▶ Problem details: Could you copy every record exactly, leaving the pictures behind?

◇ ◇ ◇ ◇

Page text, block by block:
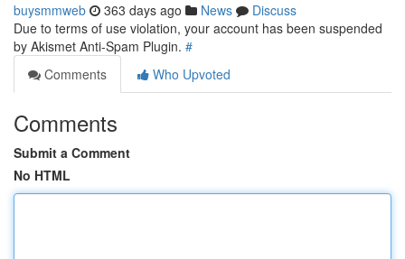
buysmmweb 363 days ago News
Discuss
Due to terms of use violation, your account has been suspended
by Akismet Anti-Spam Plugin. #
Comments
Who Upvoted
Comments
Submit a Comment
No HTML

◇ ◇ ◇ ◇

▶ Task result:
Page text, block by block:
buysmmweb 363 days ago News
Discuss
Due to terms of use violation, your account has been suspended
by Akismet Anti-Spam Plugin. #
Comments
Who Upvoted
Comments
Submit a Comment
No HTML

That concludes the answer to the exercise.